Since the vectors are 256 bits, and the POWER VSX registers are only 128 bits wide, LLVM must split each vector across two registers. The following powerpc64 assembly is from the last test case (0b11110000u8
), and clearly shows that LLVM (not the hardware) picks the first half of a
and the second half of b
:
0x000000000000416c <+36>: li r3,0
36 unsafe {
37 let a = u32x8(0, 1, 2, 3, 4, 5, 6, 7);
0x0000000000004170 <+40>: stw r3,288(r1)
0x0000000000004174 <+44>: li r3,1
0x0000000000004178 <+48>: stw r3,292(r1)
0x000000000000417c <+52>: li r3,2
0x0000000000004180 <+56>: stw r3,296(r1)
0x0000000000004184 <+60>: li r3,3
0x0000000000004188 <+64>: stw r3,300(r1)
0x000000000000418c <+68>: li r3,4
0x0000000000004190 <+72>: stw r3,304(r1)
0x0000000000004194 <+76>: li r3,5
0x0000000000004198 <+80>: stw r3,308(r1)
0x000000000000419c <+84>: li r3,6
0x00000000000041a0 <+88>: stw r3,312(r1)
0x00000000000041a4 <+92>: li r3,7
0x00000000000041a8 <+96>: stw r3,316(r1)
0x00000000000041ac <+100>: li r3,8
38 let b = u32x8(8, 9, 10, 11, 12, 13, 14, 15);
0x00000000000041b0 <+104>: stw r3,320(r1)
0x00000000000041b4 <+108>: li r3,9
0x00000000000041b8 <+112>: stw r3,324(r1)
0x00000000000041bc <+116>: li r3,10
0x00000000000041c0 <+120>: stw r3,328(r1)

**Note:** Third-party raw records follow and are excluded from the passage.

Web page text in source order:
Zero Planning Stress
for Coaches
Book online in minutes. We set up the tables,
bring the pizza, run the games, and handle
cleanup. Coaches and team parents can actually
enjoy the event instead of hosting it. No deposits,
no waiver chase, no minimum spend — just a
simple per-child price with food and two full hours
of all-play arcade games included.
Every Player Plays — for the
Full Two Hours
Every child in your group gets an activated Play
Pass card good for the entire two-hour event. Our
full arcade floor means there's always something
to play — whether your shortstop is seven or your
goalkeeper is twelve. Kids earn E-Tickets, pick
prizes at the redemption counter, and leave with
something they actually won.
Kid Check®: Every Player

0x00000000000041c4 <+124>: li r3,11
0x00000000000041c8 <+128>: stw r3,332(r1)
0x00000000000041cc <+132>: addi r3,r1,336
0x00000000000041d0 <+136>: li r4,12
0x00000000000041d4 <+140>: stw r4,336(r1)
0x00000000000041d8 <+144>: li r4,13
0x00000000000041dc <+148>: stw r4,340(r1)

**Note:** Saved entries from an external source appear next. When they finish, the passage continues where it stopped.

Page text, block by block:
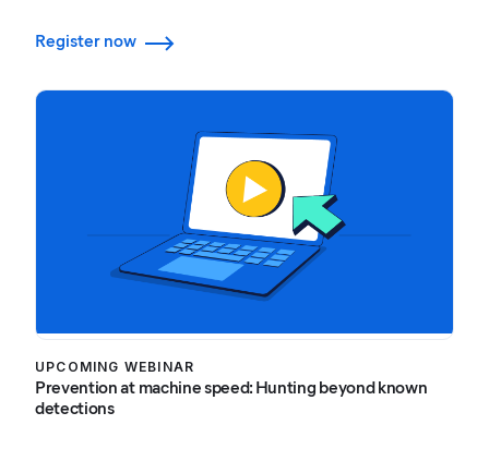
Register now
UPCOMING WEBINAR
Prevention at machine speed: Hunting beyond known
detections
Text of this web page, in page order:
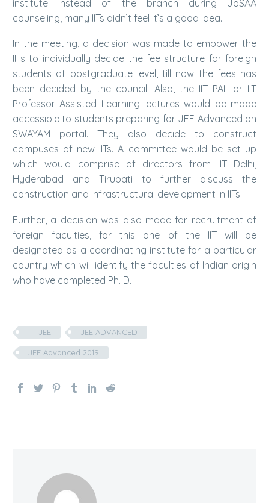
institute instead of the branch during JoSAA
counseling, many IITs didn’t feel it’s a good idea.
In the meeting, a decision was made to empower the
IITs to individually decide the fee structure for foreign
students at postgraduate level, till now the fees has
been decided by the council. Also, the IIT PAL or IIT
Professor Assisted Learning lectures would be made
accessible to students preparing for JEE Advanced on
SWAYAM portal. They also decide to construct
campuses of new IITs. A committee would be set up
which would comprise of directors from IIT Delhi,
Hyderabad and Tirupati to further discuss the
construction and infrastructural development in IITs.
Further, a decision was also made for recruitment of
foreign faculties, for this one of the IIT will be
designated as a coordinating institute for a particular
country which will identify the faculties of Indian origin
who have completed Ph. D.
IIT JEE JEE ADVANCED
JEE Advanced 2019
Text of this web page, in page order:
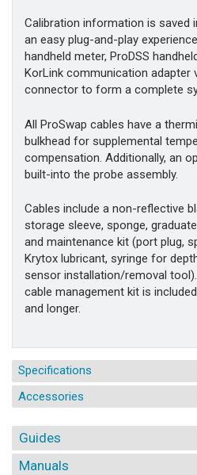
Calibration information is saved
an easy plug-and-play
handheld meter, ProDSS
KorLink communication adapter
connector to form a complete
All ProSwap cables have a
bulkhead for supplemental
compensation. Additionally, an
built-into the probe assembly.
Cables include a non-reflective
storage sleeve, sponge,
and maintenance kit (port plug,
Krytox lubricant, syringe for
sensor installation/removal
cable management kit is
and longer.
Specifications
Accessories
Guides
Manuals
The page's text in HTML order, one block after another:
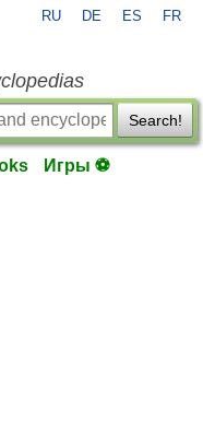
RU DE ES FR
Search!
Игры ⚽

0x00000000000041e0 <+152>: li r4,14
0x00000000000041e4 <+156>: stw r4,344(r1)
0x00000000000041e8 <+160>: li r4,15
0x00000000000041ec <+164>: stw r4,348(r1)
...
60 let r: u32x8 = simd_select_bitmask(0b11110000u8, a, b);
0x00000000000048cc <+1924>: addi r3,r1,288
0x00000000000048d0 <+1928>: lvx v2,0,r3
0x00000000000048d4 <+1932>: addi r3,r1,336
0x00000000000048d8 <+1936>: lvx v3,0,r3
0x00000000000048dc <+1940>: addi r3,r1,1488
0x00000000000048e0 <+1944>: stvx v3,0,r3
0x00000000000048e4 <+1948>: addi r3,r1,1472
0x00000000000048e8 <+1952>: stvx v2,0,r3
So is this a bug in the test, because it should be ensuring that the bitmask is in native vector/endian order? Or in the implementation of simd_select_bitmask
, because it should always take a little-endian bitmask and reverse the bits as necessary?